The Annual Shareholders’ Meeting will be conducted as a Virtual Meeting. Shareholders will only be able to participate virtually through the online portal. If
you will be attending online, you will require your Holder Number for verification purposes.
If you propose NOT to attend the Annual Shareholders’ Meeting online, but wish to vote by postal vote or appoint a proxy, please complete and return the
Postal Vote/Proxy Form to Link Market Services no later than 3:00pm on Saturday, 9 April 2022. Alternatively, proxy appointment or postal voting can be
completed online by going to vote.linkmarketservices.com/NZM or by scanning the QR code above with your smartphone. Any Postal Vote/Proxy Form received
or completed online after 3:00pm Saturday, 9 April 2022 will not be valid for the Annual Shareholders’ Meeting.
Postal Vote
As a shareholder entitled to vote at the Annual Shareholders’ Meeting, you are entitled to vote by postal vote. You can cast your postal vote online or by one
of the other methods listed above. If you return your postal vote without indicating how you wish to vote, or your indication on how to vote is unclear, on any
resolution, you will be deemed to have abstained from voting on that resolution. Please do not appoint a proxy if you are voting by portal vote. If you complete
the postal vote section and also appoint a proxy, then your postal vote will be cast and your proxy appointment will not be counted, but your proxy may still
attend the meeting on your behalf. If this form is returned duly signed by a shareholder with voting instructions completed but without indicating that it is a
postal vote or proxy has been appointed, it will be deemed to be a postal vote.
Appointment of proxy
Any shareholder of NZME entitled to attend and vote at the Annual Shareholders’ Meeting may appoint a proxy to attend and vote in the place of that
shareholder. A proxy need not be a shareholder of NZME. The Chair of the meeting is willing to act as proxy for any shareholder who appoints her for that
purpose. If you appoint the Chair of the meeting as proxy, but do not direct the Chair how to vote on a resolution, then the Chair of the meeting will vote your
shares in favour of that resolution. To appoint the Chair as your proxy, please write “Chair of the Meeting” in the space marked “Full Name” on the Postal
Vote/Proxy Form.
If, in appointing a proxy, you do not name a person as your proxy or your named proxy does not attend the meeting, the Chair of the meeting will be your
proxy and may vote in accordance with your express direction. Shareholders that have appointed a proxy may still attend the Annual Shareholders’ Meeting
online, but will not be able to vote as a proxy has been appointed.
Voting of your holding
If you appoint a proxy you may either direct the proxy how to vote by ticking the “For”, “Against” or “Abstain” box in respect of each resolution OR give your
proxy discretion to vote as he or she sees fit by ticking the “Proxy Discretion” box in respect of each resolution. A shareholder can direct the proxy holder in
respect of one or more resolutions and give the proxy holder discretion in respect of other resolutions. If you tick the “Proxy Discretion” box for a particular
resolution, or if you do not tick any box for a particular resolution, then the proxy may vote as he/she thinks fit or abstain from voting.
Attending the meeting
The 2022 Annual Meeting will be online only and Shareholders may attend at www.virtualmeeting.co.nz/nzm22 . If you will be attending online, you will require
your Holder Number for verification purposes.

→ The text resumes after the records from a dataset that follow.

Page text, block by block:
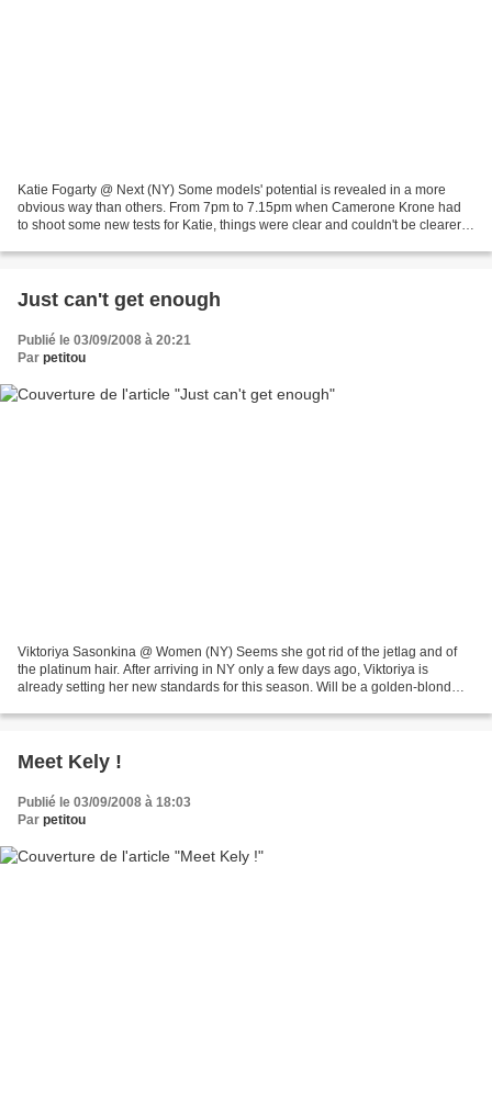
Katie Fogarty @ Next (NY) Some models' potential is revealed in a more
obvious way than others. From 7pm to 7.15pm when Camerone Krone had
to shoot some new tests for Katie, things were clear and couldn't be clearer.
Just can't get enough
Publié le 03/09/2008 à 20:21
Par petitou
Viktoriya Sasonkina @ Women (NY) Seems she got rid of the jetlag and of
the platinum hair. After arriving in NY only a few days ago, Viktoriya is
already setting her new standards for this season. Will be a golden-blond
Meet Kely !
Publié le 03/09/2008 à 18:03
Par petitou
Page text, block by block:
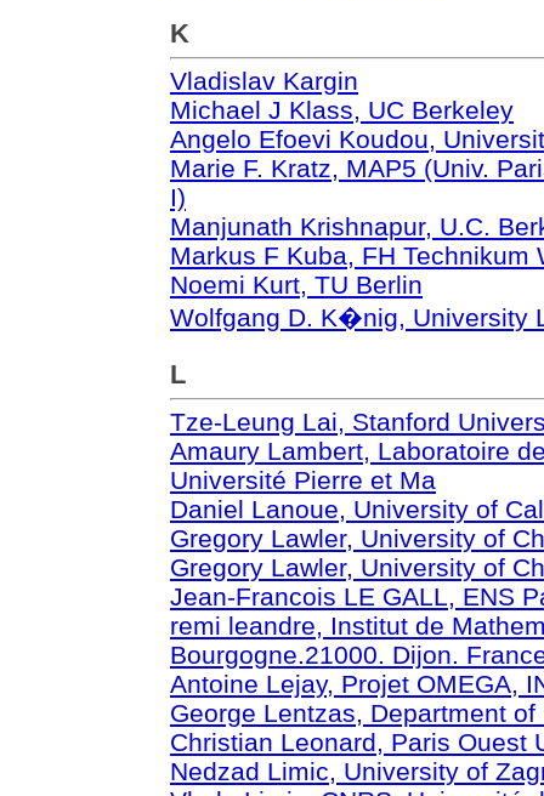
K
Vladislav Kargin
Michael J Klass, UC Berkeley
Angelo Efoevi Koudou,
Marie F. Kratz, MAP5 (Univ.
I)
Manjunath Krishnapur, U.C.
Markus F Kuba, FH Technikum
Noemi Kurt, TU Berlin
Wolfgang D. K�nig, University
L
Tze-Leung Lai, Stanford
Amaury Lambert, Laboratoire
Université Pierre et Ma
Daniel Lanoue, University of
Gregory Lawler, University of
Gregory Lawler, University of
Jean-Francois LE GALL, ENS
remi leandre, Institut de
Bourgogne.21000. Dijon.
Antoine Lejay, Projet OMEGA,
George Lentzas, Department
Christian Leonard, Paris Ouest
Nedzad Limic, University of
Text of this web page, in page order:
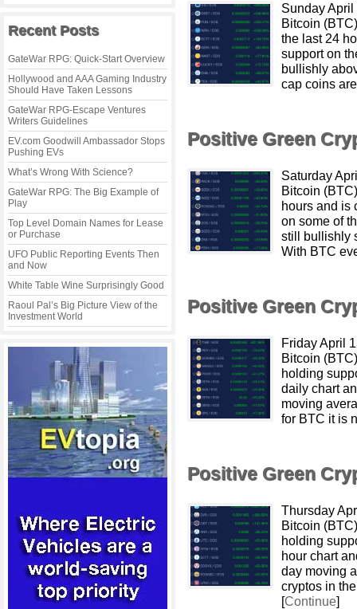
Recent Posts
GateWar RPG: Quick-Start Overview
Hollywood and AAA Gaming Industry
Should Have Taken Lessons
GateWar RPG-Escape Ventures
Writers Guidelines
EV.com Goodwill Ambassador Stops
Pushing EVs
What’s Wrong With Science?
GateWar RPG: The Big Example of
Play
Top Level Domain Names for Lease
or Purchase
UFO Public Reporting Events Then
and Now
White Table Wine Surprisingly Good
Raoul Pal’s Big Picture View of the
Investment World
Sunday
Bitcoin
the last 24
support on
bullishly
cap coins
Positive Green
Saturday
Bitcoin
hours and is
on some of
still bullishly
With BTC
Positive Green
Friday April
Bitcoin
holding
daily chart
moving
for BTC it is
Positive Green
Thursday
Bitcoin
holding
hour chart
day moving
cryptos in
[Continue]

A corporation which is a shareholder may appoint a representative to attend the Annual shareholders’ Meeting on its behalf in the same manner as it could
appoint a proxy.
Signing instructions for proxy forms
Individual Holding
Where the holding is in one name, the shareholder must sign this form.
Joint Holding
If you are joint holders of shares, either joint shareholder may sign this form.
Power of Attorney
If this form has been signed by an attorney, a copy of the power of attorney (unless it has already been deposited with Link Market Services Limited) and a
signed certificate of non-revocation of the power of attorney must be returned to Link Market Services Limited.
Corporate Shareholder
If the shareholder is a company, this form must be signed on behalf of the company by a duly authorised person acting under the company’s express or implied
authority.
Go online to vote.linkmarketservices.com/NZM to vote or turn over to complete the Postal Vote/Proxy Form
POSTAL VOTE / PROXY FORM
STEP 1: CHOOSE TO VOTE BY POSTAL VOTE OR APPOINT A PROXY TO VOTE ON YOUR BEHALF
POSTAL VOTING
I wish to vote by postal vote (please tick the box).
My voting intention is indicated in the resolution section below.
APPOINT A PROXY TO VOTE ON YOUR BEHALF
I/We named above, being a shareholder of NZME Limited:
hereby appoint:_________________________________________________of___________________________________________________
(Full Name) (E-mail address)
or: _________________________________________________of______________________________________________
(Full Name) (E-mail address)
as my/our proxy to vote for me/us on my/our behalf at the Annual Shareholders’ Meeting of NZME Limited to be held on Monday, 11 April 2022 commencing
at 3:00pm (New Zealand time), and at any adjournment of that meeting and to vote on any resolutions to amend any of the resolutions, on any resolution so
amended, and on any other resolution proposed at the meeting (or any adjournment thereof).
STEP 2: ITEMS OF BUSINESS – VOTING INSTRUCTIONS
Please note: For each resolution you must tick one box. If you mark the “Abstain” box for an item, you are directing your proxy not to vote on your
behalf during a poll and your votes will not be counted in computing the required majority for that item. Proxy discretion is not applicable when
voting by postal vote.
Resolutions
To consider and, if thought fit pass, the following ordinary resolutions:
STEP 3: SHAREHOLDER QUESTIONS
Shareholders present at the Annual Shareholders’ Meeting, via the virtual meeting platform at www.virtualmeeting.co.nz/nzm22 will have the
opportunity to ask questions during the meeting. If you cannot attend but would like to ask a question, you can submit a question online by going to
vote.linkmarketservices.com/NZM and completing the online validation process or complete the question section below and return to Link Market
Services. Questions will need to be submitted by 3:00pm on Saturday, 9 April 2022. The Board will address and answer questions during the meeting.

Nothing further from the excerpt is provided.